Health care and health insurance clearly and entail interstate commerce;
Congress compelled guaranteed issue and community rating in order to regulate the interstate market for health insurance in the public interest;
In order to do the above, the individual mandate to purchase health insurance is necessary. If you don't already understand why, Lawrence Gostin explains it to you, no worse than I already have.

It is my understanding that the great majority of people who are actual constitutional law experts think the act is constitutional. Indeed, in order to rule it unconstitutional the Court would have to find that everything from the EPA to restrictions on what can be sent through the mail is unconstitutional.
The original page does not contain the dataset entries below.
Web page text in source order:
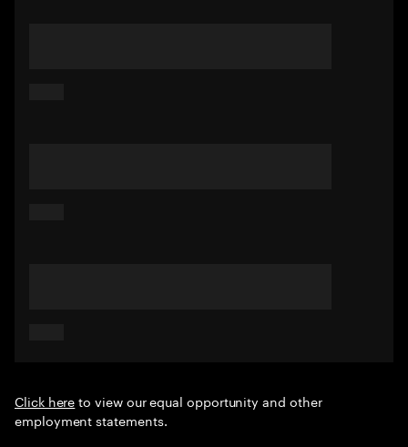
Click hereto view our equal opportunity and other
employment statements.
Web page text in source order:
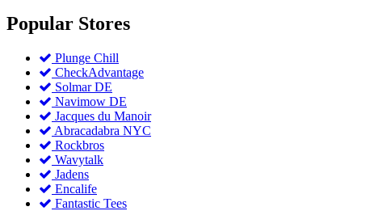
Popular Stores
Plunge Chill
CheckAdvantage
Solmar DE
Navimow DE
Jacques du Manoir
Abracadabra NYC
Rockbros
Wavytalk
Jadens
Encalife
Fantastic Tees
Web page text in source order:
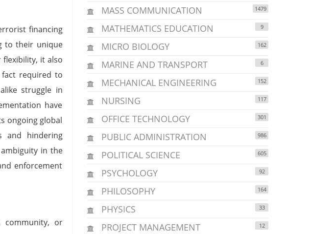
financing
to their unique
it also
required to
struggle in
have
ongoing global
and hindering
in the
enforcement
community, or
MASS COMMUNICATION 1479
MATHEMATICS EDUCATION 9
MICRO BIOLOGY 162
MARINE AND TRANSPORT 6
MECHANICAL ENGINEERING 152
NURSING 117
OFFICE TECHNOLOGY 301
PUBLIC ADMINISTRATION 986
POLITICAL SCIENCE 605
PSYCHOLOGY 92
PHILOSOPHY 164
PHYSICS 33
PROJECT MANAGEMENT 12
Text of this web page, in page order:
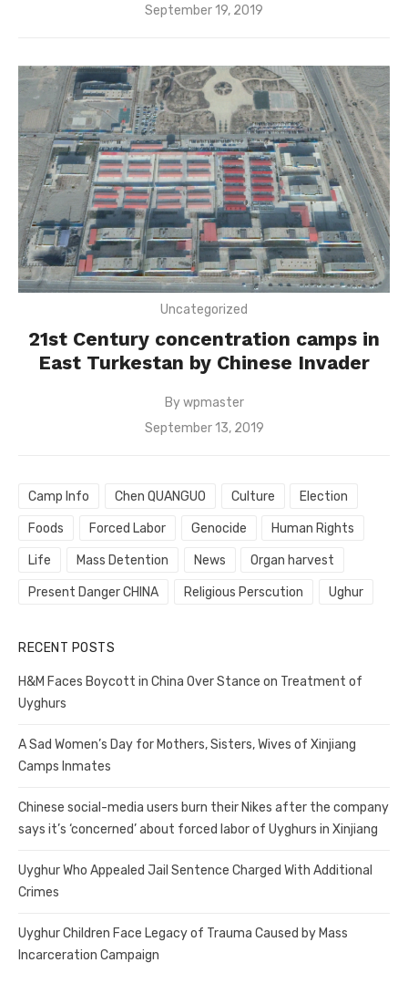
Posted
September 19, 2019
Uncategorized
21st Century concentration camps in
East Turkestan by Chinese Invader
Bywpmaster
Posted
September 13, 2019
Camp Info Chen QUANGUO Culture Election
Foods Forced Labor Genocide Human Rights
Life Mass Detention News Organ harvest
Present Danger CHINA Religious Perscution Ughur
RECENT POSTS
H&M Faces Boycott in China Over Stance on Treatment of
Uyghurs
A Sad Women’s Day for Mothers, Sisters, Wives of Xinjiang
Camps Inmates
Chinese social-media users burn their Nikes after the company
says it’s ‘concerned’ about forced labor of Uyghurs in Xinjiang
Uyghur Who Appealed Jail Sentence Charged With Additional
Crimes
Uyghur Children Face Legacy of Trauma Caused by Mass
Incarceration Campaign
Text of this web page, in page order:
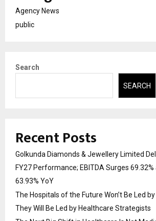
Agency News
public
Search
SEARCH
Recent Posts
Golkunda Diamonds & Jewellery Limited
FY27 Performance; EBITDA Surges 69.32%
63.93% YoY
The Hospitals of the Future Won’t Be Led
They Will Be Led by Healthcare Strategists
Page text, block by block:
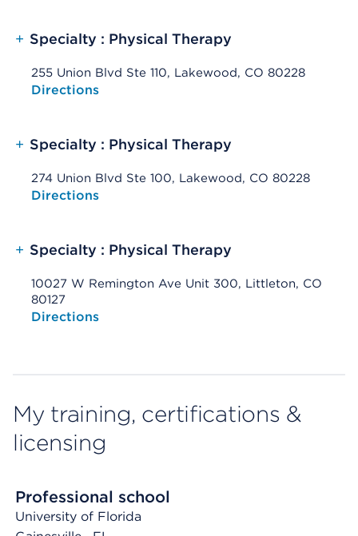
+ Specialty : Physical Therapy
255 Union Blvd Ste 110, Lakewood, CO 80228
Opens native map application on mobile devices
Directions
+ Specialty : Physical Therapy
274 Union Blvd Ste 100, Lakewood, CO 80228
Opens native map application on mobile devices
Directions
+ Specialty : Physical Therapy
10027 W Remington Ave Unit 300, Littleton, CO
80127
Opens native map application on mobile devices
Directions
My training, certifications &
licensing
Professional school
University of Florida
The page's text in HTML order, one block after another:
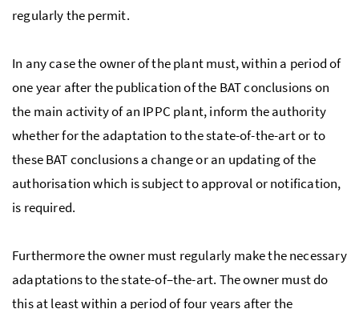
regularly the permit.
In any case the owner of the plant must, within a period of
one year after the publication of the BATconclusions on
the main activity of an IPPC plant, inform the authority
whether for the adaptation to the state-of-the-art or to
theseBATconclusions a change or an updating of the
authorisation which is subject to approval or notification,
is required.
Furthermore the owner must regularly make the necessary
adaptations to the state-of–the-art. The owner must do
this at least within a period of four years after the
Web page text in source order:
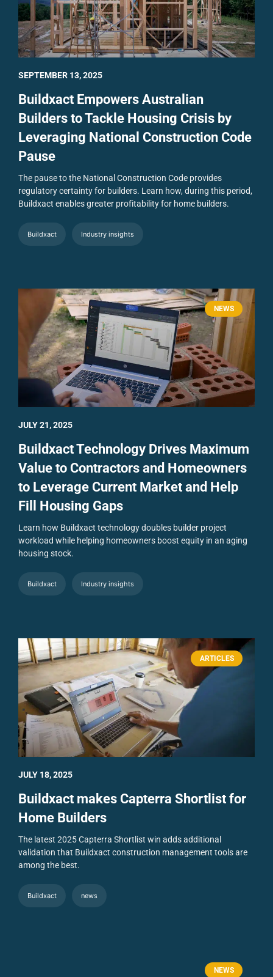
Buildxact Empowers Australian
Builders to Tackle Housing Crisis by
Leveraging National Construction Code
Pause
The pause to the National Construction Code provides
regulatory certainty for builders. Learn how, during this period,
Buildxact enables greater profitability for home builders.
Buildxact Industry insights
SEPTEMBER 13, 2025
NEWS
Buildxact Technology Drives Maximum
Value to Contractors and Homeowners
to Leverage Current Market and Help
Fill Housing Gaps
Learn how Buildxact technology doubles builder project
workload while helping homeowners boost equity in an aging
housing stock.
Buildxact Industry insights
JULY 21, 2025
ARTICLES
Buildxact makes Capterra Shortlist for
Home Builders
The latest 2025 Capterra Shortlist win adds additional
validation that Buildxact construction management tools are
among the best.
Buildxact news
JULY 18, 2025
NEWS
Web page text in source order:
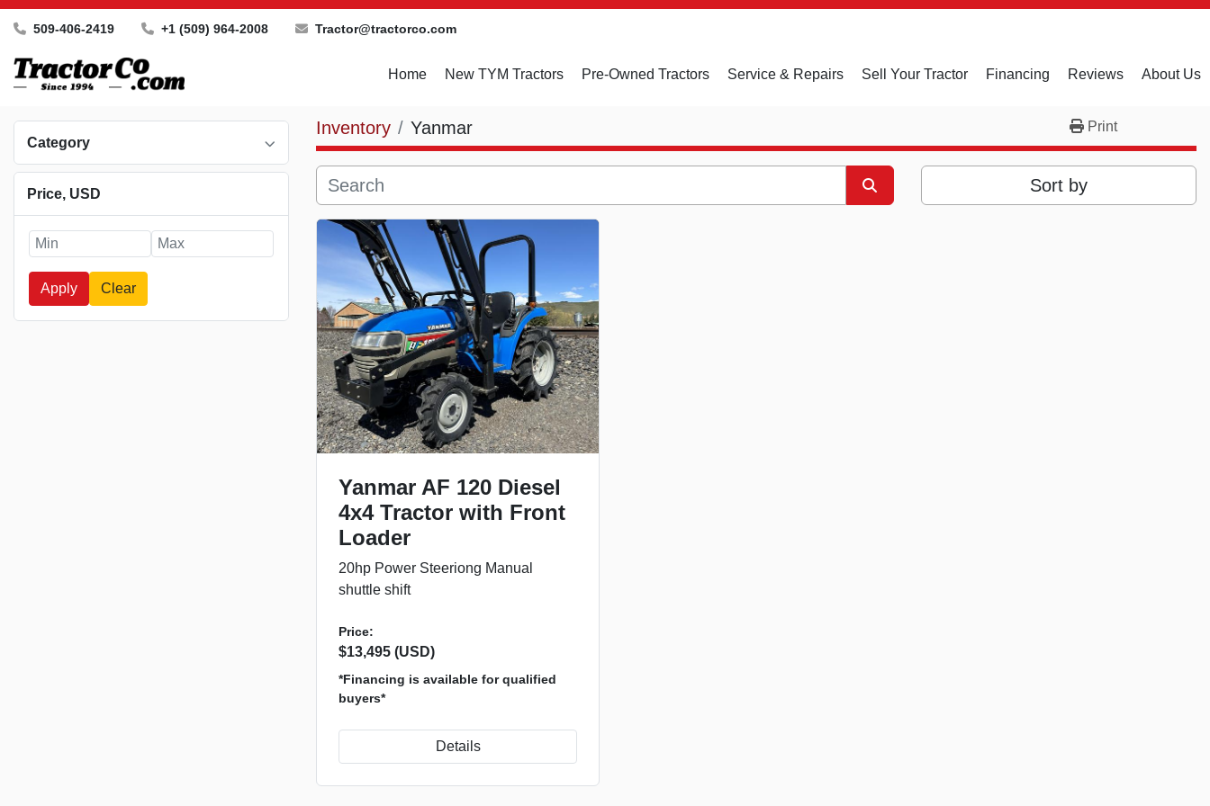
509-406-2419 +1 (509) 964-2008 Tractor@tractorco.com
Home New TYM Tractors Pre-Owned Tractors Service & Repairs Sell Your Tractor Financing Reviews About Us
Category
Price, USD
Apply Clear
Inventory Yanmar Print
Sort by
Yanmar AF 120 Diesel
4x4 Tractor with Front
Loader
20hp Power Steeriong Manual
shuttle shift
Price:
$13,495 (USD)
*Financing is available for qualified
buyers*
Details
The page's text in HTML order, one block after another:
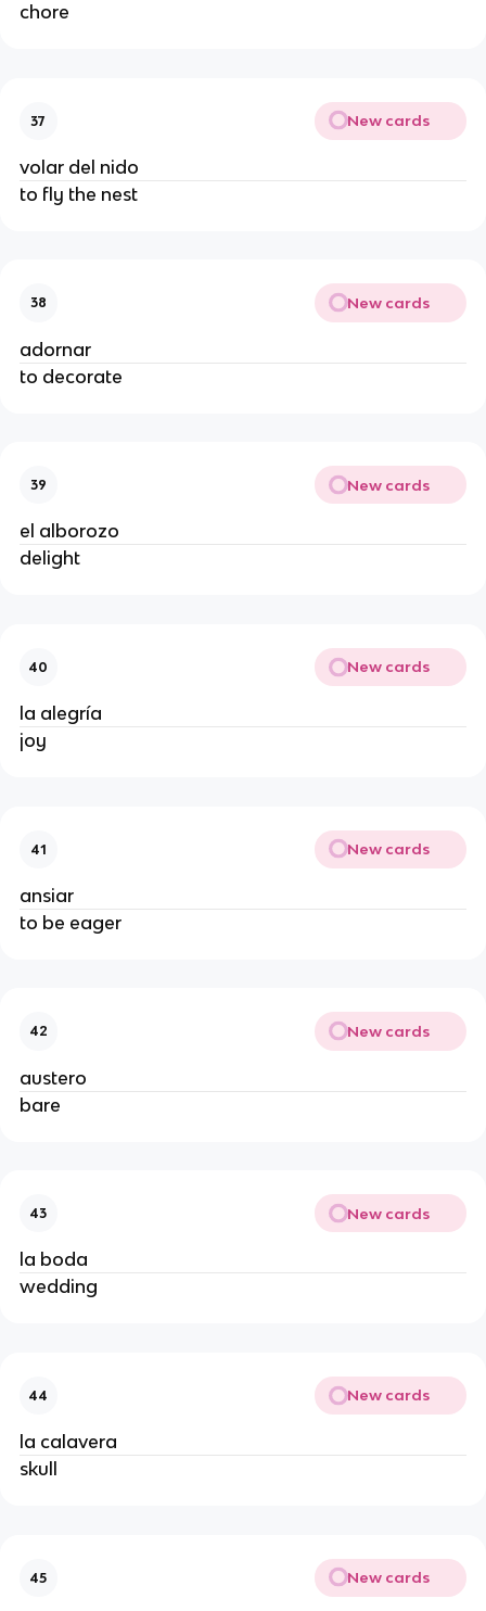
chore
37 New cards
volar del nido
to fly the nest
38 New cards
adornar
to decorate
39 New cards
el alborozo
delight
40 New cards
la alegría
joy
41 New cards
ansiar
to be eager
42 New cards
austero
bare
43 New cards
la boda
wedding
44 New cards
la calavera
skull
45 New cards
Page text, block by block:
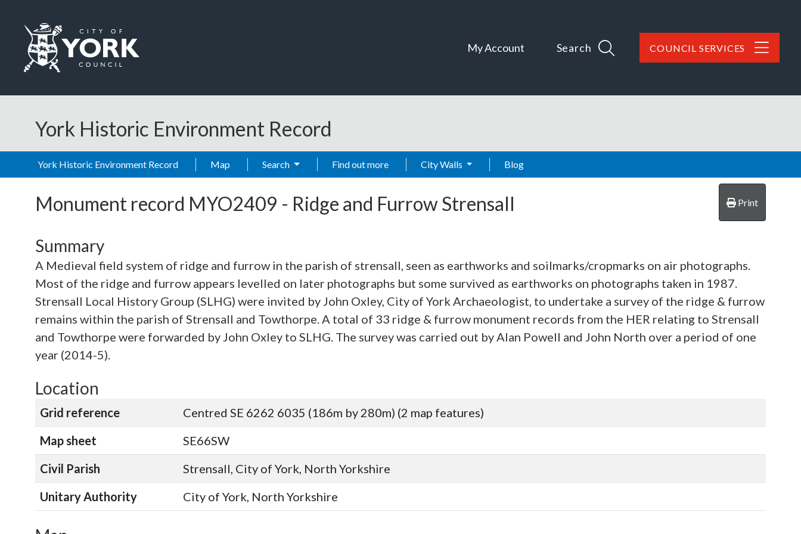
My Account Search COUNCIL SERVICES
York Historic Environment Record
York Historic Environment Record Map Search Find out more City Walls Blog
Monument record MYO2409 - Ridge and Furrow Strensall Print
Summary
A Medieval field system of ridge and furrow in the parish of strensall, seen as earthworks and soilmarks/cropmarks on air photographs.
Most of the ridge and furrow appears levelled on later photographs but some survived as earthworks on photographs taken in 1987.
Strensall Local History Group (SLHG) were invited by John Oxley, City of York Archaeologist, to undertake a survey of the ridge & furrow
remains within the parish of Strensall and Towthorpe. A total of 33 ridge & furrow monument records from the HER relating to Strensall
and Towthorpe were forwarded by John Oxley to SLHG. The survey was carried out by Alan Powell and John North over a period of one
year (2014-5).
Location
Grid reference
Centred SE 6262 6035 (186m by 280m) (2 map features)
Map sheet
SE66SW
Civil Parish
Strensall, City of York, North Yorkshire
Unitary Authority
City of York, North Yorkshire

Not only that, but the ACA is a conservative idea that was originally proposed by the Heritage Foundation and was the Republican's answer to single payer proposal (which, BTW, would be absolutely, no doubt about it, slam dunk constitutionally valid).

The problem, however, is that conservative jurisprudence means "coming to conclusions that conservatives like." As Andrew Koppleman explains here, the conservative majority on the Supreme Court cannot possibly find a principled way to hold the act unconstitutional without blowing up the modern state. But in the light of Bush v. Gore, you know they really, really want to. As Koppleman writes:

Its other option is to avoid those implications by surrounding its holding with the kind of obfuscation that [lawyer for the plaintiffs] Clement offers, so that no one will be able to figure out whether the case’s holding applies to anything beyond its specific facts. This second option, which is the only realistic one, is remarkably result-oriented: like Bush v. Gore, it adopts principles that it has no intention of adopting in any other case, just to reach a result it likes. Because no broader principles are being adopted, there’s nothing at stake beyond the chance to stick a pin in Obama – in a way that is likely to have a devastating effect on the very large number of people with preexisting conditions who were going to get affordable medical insurance as a consequence of the legislation, and who now won’t.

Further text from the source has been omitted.